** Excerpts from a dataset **
◇ ◇ ◇

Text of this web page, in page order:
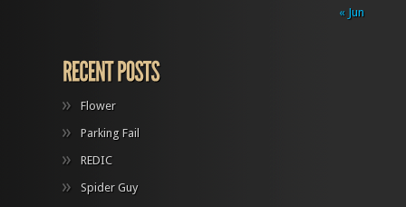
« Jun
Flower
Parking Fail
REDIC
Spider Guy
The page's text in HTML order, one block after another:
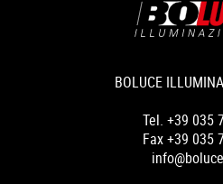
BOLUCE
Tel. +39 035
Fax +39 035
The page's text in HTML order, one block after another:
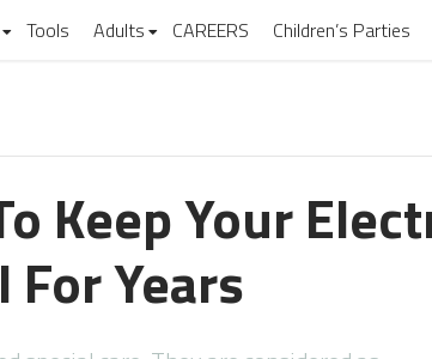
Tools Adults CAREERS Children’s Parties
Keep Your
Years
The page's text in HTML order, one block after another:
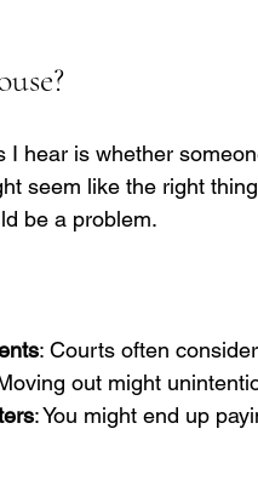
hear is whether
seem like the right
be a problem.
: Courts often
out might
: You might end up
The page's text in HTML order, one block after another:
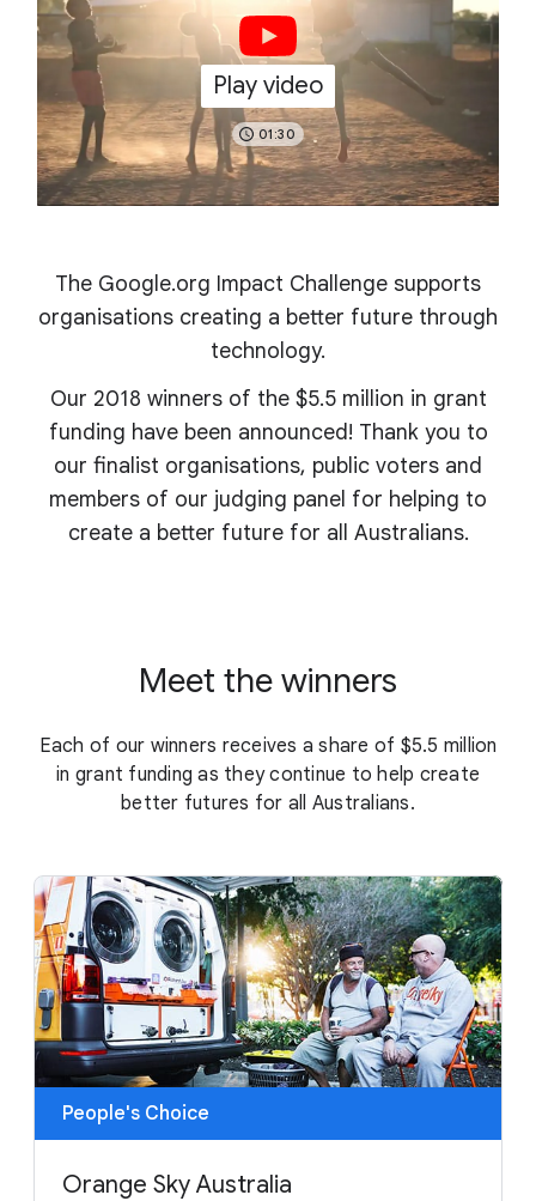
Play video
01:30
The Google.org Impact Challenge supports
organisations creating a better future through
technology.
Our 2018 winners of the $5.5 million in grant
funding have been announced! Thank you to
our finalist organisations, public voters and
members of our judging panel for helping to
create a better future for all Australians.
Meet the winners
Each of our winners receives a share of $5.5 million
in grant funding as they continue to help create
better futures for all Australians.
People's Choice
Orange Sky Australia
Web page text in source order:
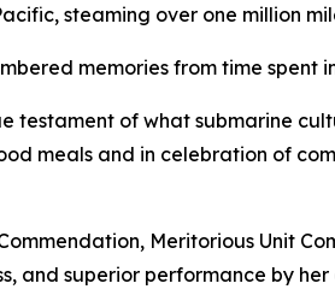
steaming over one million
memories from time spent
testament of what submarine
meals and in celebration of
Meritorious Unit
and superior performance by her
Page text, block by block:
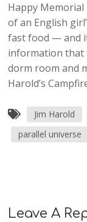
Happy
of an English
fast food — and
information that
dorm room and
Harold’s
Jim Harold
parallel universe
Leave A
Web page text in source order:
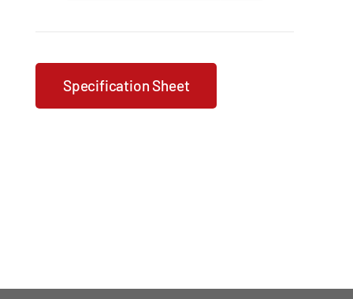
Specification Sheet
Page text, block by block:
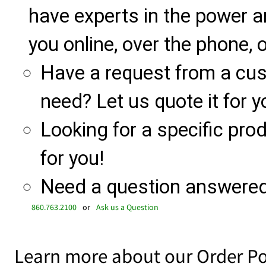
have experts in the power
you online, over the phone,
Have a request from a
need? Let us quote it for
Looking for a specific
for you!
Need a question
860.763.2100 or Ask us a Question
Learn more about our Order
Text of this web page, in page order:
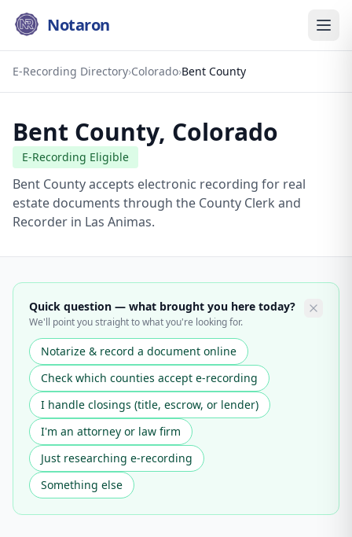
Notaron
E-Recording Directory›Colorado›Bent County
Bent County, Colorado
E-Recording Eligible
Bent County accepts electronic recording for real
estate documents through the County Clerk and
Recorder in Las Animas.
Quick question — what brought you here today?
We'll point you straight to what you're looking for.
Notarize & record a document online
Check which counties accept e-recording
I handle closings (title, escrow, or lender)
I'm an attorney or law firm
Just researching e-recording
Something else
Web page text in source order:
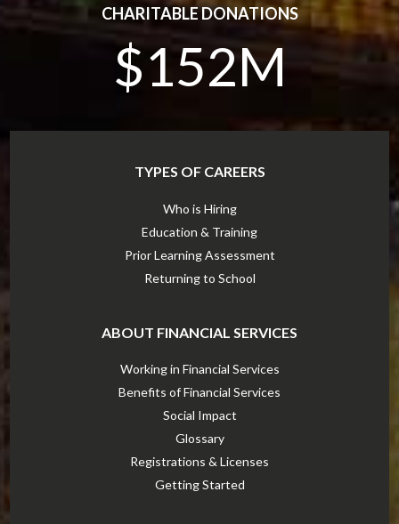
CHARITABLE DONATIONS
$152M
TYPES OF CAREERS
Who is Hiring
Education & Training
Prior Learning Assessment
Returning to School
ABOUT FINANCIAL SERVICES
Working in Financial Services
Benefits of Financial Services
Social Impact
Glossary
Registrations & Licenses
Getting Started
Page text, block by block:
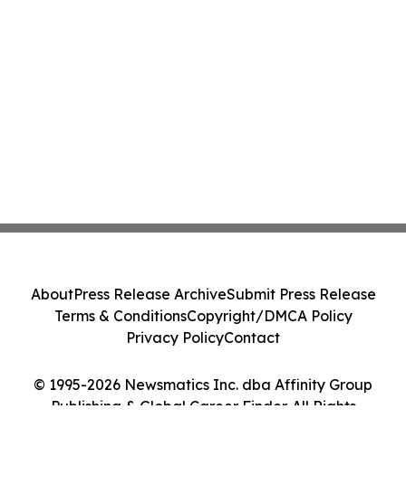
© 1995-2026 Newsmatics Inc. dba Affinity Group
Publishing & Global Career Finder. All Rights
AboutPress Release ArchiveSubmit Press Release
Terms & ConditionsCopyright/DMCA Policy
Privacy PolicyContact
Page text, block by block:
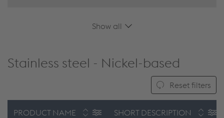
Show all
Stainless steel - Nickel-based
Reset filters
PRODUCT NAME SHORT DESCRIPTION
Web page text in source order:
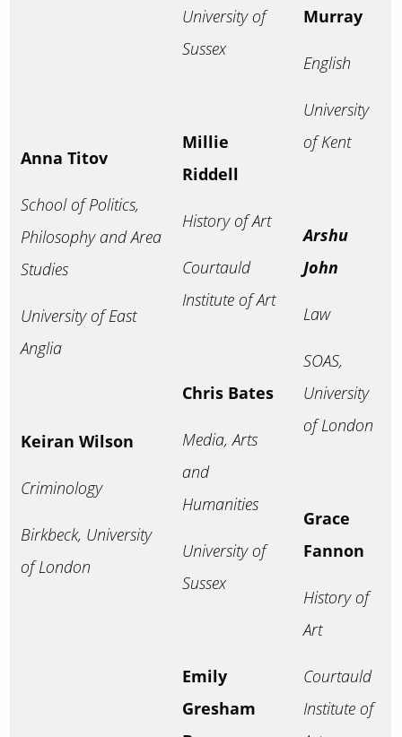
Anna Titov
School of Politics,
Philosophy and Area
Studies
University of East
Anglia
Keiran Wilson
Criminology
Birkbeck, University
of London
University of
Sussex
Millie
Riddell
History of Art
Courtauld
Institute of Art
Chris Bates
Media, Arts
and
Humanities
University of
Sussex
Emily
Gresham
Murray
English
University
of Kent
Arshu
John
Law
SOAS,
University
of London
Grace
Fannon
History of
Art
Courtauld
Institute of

◇ ◇ ◇

** EXERCISE PROMPT **
Return every line above exactly, omitting images.

** OUTPUT BELOW **
Text of this web page, in page order:
« Jun
Flower
Parking Fail
REDIC
Spider Guy
The page's text in HTML order, one block after another:
BOLUCE
Tel. +39 035
Fax +39 035
The page's text in HTML order, one block after another:
Tools Adults CAREERS Children’s Parties
Keep Your
Years
The page's text in HTML order, one block after another:
hear is whether
seem like the right
be a problem.
: Courts often
out might
: You might end up
The page's text in HTML order, one block after another:
Play video
01:30
The Google.org Impact Challenge supports
organisations creating a better future through
technology.
Our 2018 winners of the $5.5 million in grant
funding have been announced! Thank you to
our finalist organisations, public voters and
members of our judging panel for helping to
create a better future for all Australians.
Meet the winners
Each of our winners receives a share of $5.5 million
in grant funding as they continue to help create
better futures for all Australians.
People's Choice
Orange Sky Australia
Web page text in source order:
steaming over one million
memories from time spent
testament of what submarine
meals and in celebration of
Meritorious Unit
and superior performance by her
Page text, block by block:
Happy
of an English
fast food — and
information that
dorm room and
Harold’s
Jim Harold
parallel universe
Leave A
Web page text in source order:
Specification Sheet
Page text, block by block:
have experts in the power
you online, over the phone,
Have a request from a
need? Let us quote it for
Looking for a specific
for you!
Need a question
860.763.2100 or Ask us a Question
Learn more about our Order
Text of this web page, in page order:
Notaron
E-Recording Directory›Colorado›Bent County
Bent County, Colorado
E-Recording Eligible
Bent County accepts electronic recording for real
estate documents through the County Clerk and
Recorder in Las Animas.
Quick question — what brought you here today?
We'll point you straight to what you're looking for.
Notarize & record a document online
Check which counties accept e-recording
I handle closings (title, escrow, or lender)
I'm an attorney or law firm
Just researching e-recording
Something else
Web page text in source order:
CHARITABLE DONATIONS
$152M
TYPES OF CAREERS
Who is Hiring
Education & Training
Prior Learning Assessment
Returning to School
ABOUT FINANCIAL SERVICES
Working in Financial Services
Benefits of Financial Services
Social Impact
Glossary
Registrations & Licenses
Getting Started
Page text, block by block:
© 1995-2026 Newsmatics Inc. dba Affinity Group
Publishing & Global Career Finder. All Rights
AboutPress Release ArchiveSubmit Press Release
Terms & ConditionsCopyright/DMCA Policy
Privacy PolicyContact
Page text, block by block:
Show all
Stainless steel - Nickel-based
Reset filters
PRODUCT NAME SHORT DESCRIPTION
Web page text in source order:
Anna Titov
School of Politics,
Philosophy and Area
Studies
University of East
Anglia
Keiran Wilson
Criminology
Birkbeck, University
of London
University of
Sussex
Millie
Riddell
History of Art
Courtauld
Institute of Art
Chris Bates
Media, Arts
and
Humanities
University of
Sussex
Emily
Gresham
Murray
English
University
of Kent
Arshu
John
Law
SOAS,
University
of London
Grace
Fannon
History of
Art
Courtauld
Institute of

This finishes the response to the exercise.